§ What needs to be done
Write the records below out again exactly as given, with no images.

§ Material supplied

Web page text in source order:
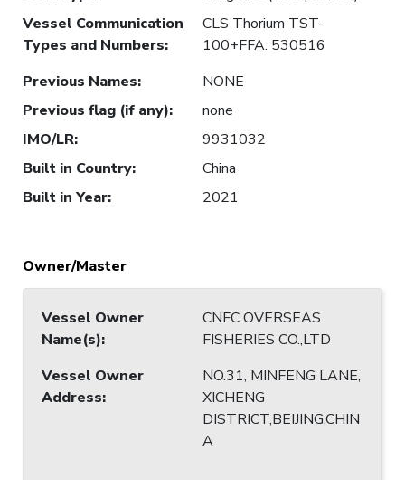
Vessel Communication
Types and Numbers:
CLS Thorium TST-
100+FFA: 530516
Previous Names:
NONE
Previous flag (if any):
none
IMO/LR:
9931032
Built in Country:
China
Built in Year: 2021
Owner/Master
Vessel Owner
Name(s):
CNFC OVERSEAS
FISHERIES CO.,LTD
Vessel Owner
Address:
NO.31, MINFENG LANE,
XICHENG
DISTRICT,BEIJING,CHIN
A
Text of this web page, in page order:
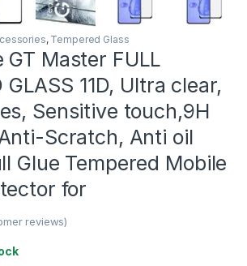
, Tempered Glass
GT Master FULL
GLASS 11D, Ultra clear,
Sensitive touch,9H
Scratch, Anti oil
Glue Tempered Mobile
for
reviews)
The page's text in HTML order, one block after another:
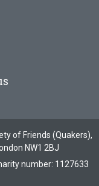
of Friends (Quakers),
NW1 2BJ
number: 1127633
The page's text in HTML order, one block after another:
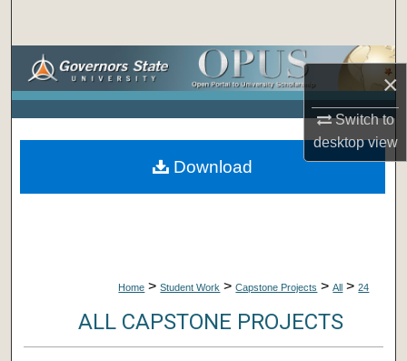
×
Switch to
desktopview
Browse Collections
About
Home > Student Work > Capstone Projects > All > 24
ALL CAPSTONE PROJECTS
Download
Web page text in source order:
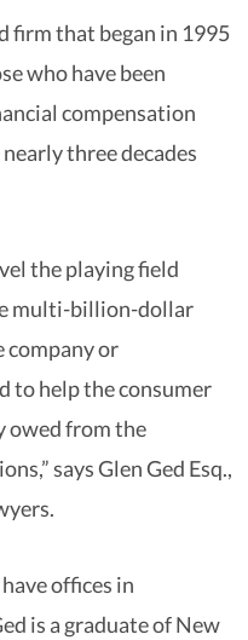
firm that began in 1995
who have been
compensation
three decades
the playing field
multi-billion-dollar
company or
to help the consumer
owed from the
says Glen Ged Esq.,
offices in
is a graduate of New
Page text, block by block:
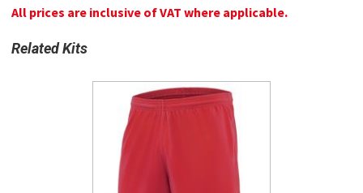
All prices are inclusive of VAT where applicable.
Related Kits
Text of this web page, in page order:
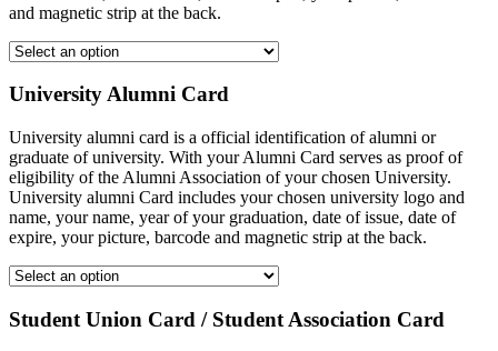
and magnetic strip at the back.
University Alumni Card
University alumni card is a official identification of alumni or
graduate of university. With your Alumni Card serves as proof of
eligibility of the Alumni Association of your chosen University.
University alumni Card includes your chosen university logo and
name, your name, year of your graduation, date of issue, date of
expire, your picture, barcode and magnetic strip at the back.
Student Union Card / Student Association Card
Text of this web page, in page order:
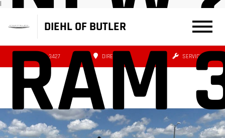
|
DIEHL OF BUTLER
(724) 608-3427 DIRECTIONS SERVICE
RAM
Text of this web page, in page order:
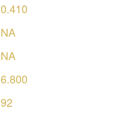
0.410
NA
NA
6.800
92
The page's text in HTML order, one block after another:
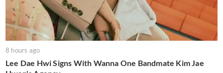
8 hours ago
Lee Dae Hwi Signs With Wanna One Bandmate Kim Jae
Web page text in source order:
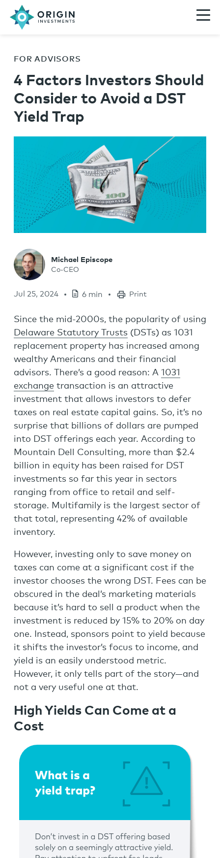
FOR ADVISORS
4 Factors Investors Should
Consider to Avoid a DST
Yield Trap
Michael Episcope
Co-CEO
Jul 25, 2024 6 min Print
Since the mid-2000s, the popularity of using
Delaware Statutory Trusts (DSTs) as 1031
replacement property has increased among
wealthy Americans and their financial
advisors. There’s a good reason: A 1031
exchange transaction is an attractive
investment that allows investors to defer
taxes on real estate capital gains. So, it’s no
surprise that billions of dollars are pumped
into DST offerings each year. According to
Mountain Dell Consulting, more than $2.4
billion in equity has been raised for DST
investments so far this year in sectors
ranging from office to retail and self-
storage. Multifamily is the largest sector of
that total, representing 42% of available
inventory.
However, investing only to save money on
taxes can come at a significant cost if the
investor chooses the wrong DST. Fees can be
obscured in the deal’s marketing materials
because it’s hard to sell a product when the
investment is reduced by 15% to 20% on day
one. Instead, sponsors point to yield because
it shifts the investor’s focus to income, and
yield is an easily understood metric.
However, it only tells part of the story—and
not a very useful one at that.
High Yields Can Come at a
Cost

§ Solution
Web page text in source order:
Vessel Communication
Types and Numbers:
CLS Thorium TST-
100+FFA: 530516
Previous Names:
NONE
Previous flag (if any):
none
IMO/LR:
9931032
Built in Country:
China
Built in Year: 2021
Owner/Master
Vessel Owner
Name(s):
CNFC OVERSEAS
FISHERIES CO.,LTD
Vessel Owner
Address:
NO.31, MINFENG LANE,
XICHENG
DISTRICT,BEIJING,CHIN
A
Text of this web page, in page order:
, Tempered Glass
GT Master FULL
GLASS 11D, Ultra clear,
Sensitive touch,9H
Scratch, Anti oil
Glue Tempered Mobile
for
reviews)
The page's text in HTML order, one block after another:
of Friends (Quakers),
NW1 2BJ
number: 1127633
The page's text in HTML order, one block after another:
×
Switch to
desktopview
Browse Collections
About
Home > Student Work > Capstone Projects > All > 24
ALL CAPSTONE PROJECTS
Download
Web page text in source order:
firm that began in 1995
who have been
compensation
three decades
the playing field
multi-billion-dollar
company or
to help the consumer
owed from the
says Glen Ged Esq.,
offices in
is a graduate of New
Page text, block by block:
All prices are inclusive of VAT where applicable.
Related Kits
Text of this web page, in page order:
and magnetic strip at the back.
University Alumni Card
University alumni card is a official identification of alumni or
graduate of university. With your Alumni Card serves as proof of
eligibility of the Alumni Association of your chosen University.
University alumni Card includes your chosen university logo and
name, your name, year of your graduation, date of issue, date of
expire, your picture, barcode and magnetic strip at the back.
Student Union Card / Student Association Card
Text of this web page, in page order:
|
DIEHL OF BUTLER
(724) 608-3427 DIRECTIONS SERVICE
RAM
Text of this web page, in page order:
0.410
NA
NA
6.800
92
The page's text in HTML order, one block after another:
8 hours ago
Lee Dae Hwi Signs With Wanna One Bandmate Kim Jae
Web page text in source order:
FOR ADVISORS
4 Factors Investors Should
Consider to Avoid a DST
Yield Trap
Michael Episcope
Co-CEO
Jul 25, 2024 6 min Print
Since the mid-2000s, the popularity of using
Delaware Statutory Trusts (DSTs) as 1031
replacement property has increased among
wealthy Americans and their financial
advisors. There’s a good reason: A 1031
exchange transaction is an attractive
investment that allows investors to defer
taxes on real estate capital gains. So, it’s no
surprise that billions of dollars are pumped
into DST offerings each year. According to
Mountain Dell Consulting, more than $2.4
billion in equity has been raised for DST
investments so far this year in sectors
ranging from office to retail and self-
storage. Multifamily is the largest sector of
that total, representing 42% of available
inventory.
However, investing only to save money on
taxes can come at a significant cost if the
investor chooses the wrong DST. Fees can be
obscured in the deal’s marketing materials
because it’s hard to sell a product when the
investment is reduced by 15% to 20% on day
one. Instead, sponsors point to yield because
it shifts the investor’s focus to income, and
yield is an easily understood metric.
However, it only tells part of the story—and
not a very useful one at that.
High Yields Can Come at a
Cost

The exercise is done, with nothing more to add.